Let V be a vector space over real numbers and A be a linearly independent subset of V . Prove that A is a basis for V if and only if it is a maximal linearly independent subset of V . (If A is a linearly independent subset of V, we say that it is a MAXIMAL linearly independent set if the addition of any vector at all to A will result in a set which is not linearly independent).

Martina
  • 43
  • 1
    possible duplicate: http://math.stackexchange.com/questions/1070828/basis-of-a-vector-space-is-a-maximal-linearly-independent-set?rq=1 – Emilio Novati Oct 26 '16 at 10:20

2 Answers2

2

First, let us suppose $A$ is a basis of $V$. Write $A = \{ v_1,...,v_n \}$. If we add any $w \neq v_i $ for all $i$ to $A$, we must show that $\{ v_1,...,v_n,w \}$ is linearly dependent. Since $A$ is a basis of $V$, then we can write

$$ w = \sum \alpha_k v_k $$

for $\alpha_k \in \mathbb{R}$. Now, notice

$$ \mathbf{0} = \sum \alpha_k v_k - w $$

which means not all coefficients of this equation are zero, thus $\{v_1,...,v_n,w\}$ is linearly dependent.

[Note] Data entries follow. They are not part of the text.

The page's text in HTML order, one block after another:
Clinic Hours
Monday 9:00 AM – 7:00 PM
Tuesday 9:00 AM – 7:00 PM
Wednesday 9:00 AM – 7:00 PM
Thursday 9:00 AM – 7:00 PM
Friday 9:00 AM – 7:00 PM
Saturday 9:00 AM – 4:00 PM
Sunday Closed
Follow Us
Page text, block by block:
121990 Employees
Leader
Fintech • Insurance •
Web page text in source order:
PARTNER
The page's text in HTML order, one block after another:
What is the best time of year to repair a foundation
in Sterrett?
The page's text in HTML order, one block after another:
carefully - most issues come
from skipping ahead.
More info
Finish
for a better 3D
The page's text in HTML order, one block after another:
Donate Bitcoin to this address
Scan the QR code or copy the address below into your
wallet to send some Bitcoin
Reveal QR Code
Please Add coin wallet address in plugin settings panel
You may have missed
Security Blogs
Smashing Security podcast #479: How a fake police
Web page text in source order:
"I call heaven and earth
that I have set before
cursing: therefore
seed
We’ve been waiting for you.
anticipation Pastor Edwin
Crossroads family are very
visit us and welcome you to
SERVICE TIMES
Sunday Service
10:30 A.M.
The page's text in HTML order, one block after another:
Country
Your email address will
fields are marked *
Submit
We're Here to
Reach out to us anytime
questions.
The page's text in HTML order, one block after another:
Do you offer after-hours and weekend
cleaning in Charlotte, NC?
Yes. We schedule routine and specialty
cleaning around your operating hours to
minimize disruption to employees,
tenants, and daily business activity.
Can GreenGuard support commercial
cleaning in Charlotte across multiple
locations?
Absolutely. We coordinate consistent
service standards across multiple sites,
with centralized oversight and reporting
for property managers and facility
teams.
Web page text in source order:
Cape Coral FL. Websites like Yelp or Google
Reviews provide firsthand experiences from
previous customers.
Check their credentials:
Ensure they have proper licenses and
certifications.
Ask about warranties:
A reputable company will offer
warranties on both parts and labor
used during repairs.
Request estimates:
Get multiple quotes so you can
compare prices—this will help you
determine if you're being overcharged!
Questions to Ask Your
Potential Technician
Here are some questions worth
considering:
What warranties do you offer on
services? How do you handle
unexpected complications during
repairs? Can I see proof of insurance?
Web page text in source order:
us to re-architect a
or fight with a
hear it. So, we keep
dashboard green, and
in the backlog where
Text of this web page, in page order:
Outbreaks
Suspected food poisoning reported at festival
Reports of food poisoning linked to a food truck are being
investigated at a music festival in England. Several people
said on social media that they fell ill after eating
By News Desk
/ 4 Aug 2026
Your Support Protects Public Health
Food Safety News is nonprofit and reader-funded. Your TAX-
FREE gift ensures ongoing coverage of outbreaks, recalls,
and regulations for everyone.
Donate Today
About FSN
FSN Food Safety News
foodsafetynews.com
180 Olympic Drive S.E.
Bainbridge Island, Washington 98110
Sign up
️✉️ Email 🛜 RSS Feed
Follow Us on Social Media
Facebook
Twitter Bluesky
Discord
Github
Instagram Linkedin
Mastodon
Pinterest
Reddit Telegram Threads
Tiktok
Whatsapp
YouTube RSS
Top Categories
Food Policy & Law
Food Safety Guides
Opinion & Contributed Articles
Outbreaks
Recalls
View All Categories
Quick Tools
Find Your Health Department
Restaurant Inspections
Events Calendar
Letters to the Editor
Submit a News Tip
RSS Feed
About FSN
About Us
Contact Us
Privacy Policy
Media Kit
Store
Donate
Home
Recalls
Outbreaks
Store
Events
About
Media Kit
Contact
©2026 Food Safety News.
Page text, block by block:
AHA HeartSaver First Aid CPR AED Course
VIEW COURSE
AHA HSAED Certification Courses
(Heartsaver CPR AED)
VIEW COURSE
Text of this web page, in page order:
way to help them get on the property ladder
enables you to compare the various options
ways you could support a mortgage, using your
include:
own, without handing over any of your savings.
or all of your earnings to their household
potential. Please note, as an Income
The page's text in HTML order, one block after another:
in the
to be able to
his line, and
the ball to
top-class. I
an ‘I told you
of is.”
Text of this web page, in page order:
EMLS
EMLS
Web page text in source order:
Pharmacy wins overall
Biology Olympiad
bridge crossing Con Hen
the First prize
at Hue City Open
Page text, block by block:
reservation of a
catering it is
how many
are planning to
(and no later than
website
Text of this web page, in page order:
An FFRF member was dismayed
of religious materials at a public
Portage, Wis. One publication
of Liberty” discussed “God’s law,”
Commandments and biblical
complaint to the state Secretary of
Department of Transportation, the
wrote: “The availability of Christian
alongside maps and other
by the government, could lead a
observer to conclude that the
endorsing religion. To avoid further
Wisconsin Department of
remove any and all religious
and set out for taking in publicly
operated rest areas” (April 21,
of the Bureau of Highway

Now, you try the other direction.

ILoveMath
  • 10,694
0

Look here for one implication. For the other implication, note that any any vector from a vector space can be combined as a linear combination of the basis vectors, and try to conclude that adding any vector to the set of the basis vectors makes it linearly dependent.